> **Exercise**: Every line of the following records that includes "November" should be copied.

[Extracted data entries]

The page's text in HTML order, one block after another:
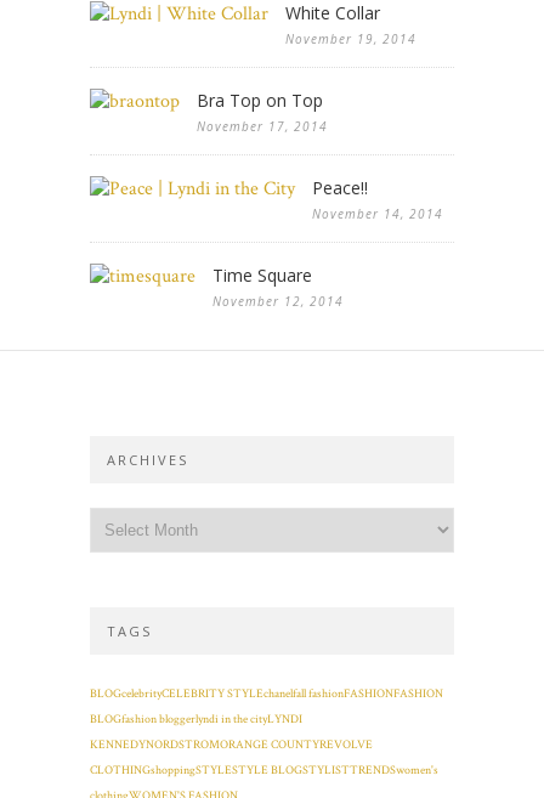
White Collar
November 19, 2014
Bra Top on Top
November 17, 2014
Peace!!
November 14, 2014
Time Square
November 12, 2014
ARCHIVES
TAGS
BLOGcelebrityCELEBRITY STYLEchanelfall fashionFASHIONFASHION
BLOGfashion bloggerlyndi in the cityLYNDI
KENNEDYNORDSTROMORANGE COUNTYREVOLVE
CLOTHINGshoppingSTYLESTYLE BLOGSTYLISTTRENDSwomen's

> **Exercise result**:
November 19, 2014
November 17, 2014
November 14, 2014
November 12, 2014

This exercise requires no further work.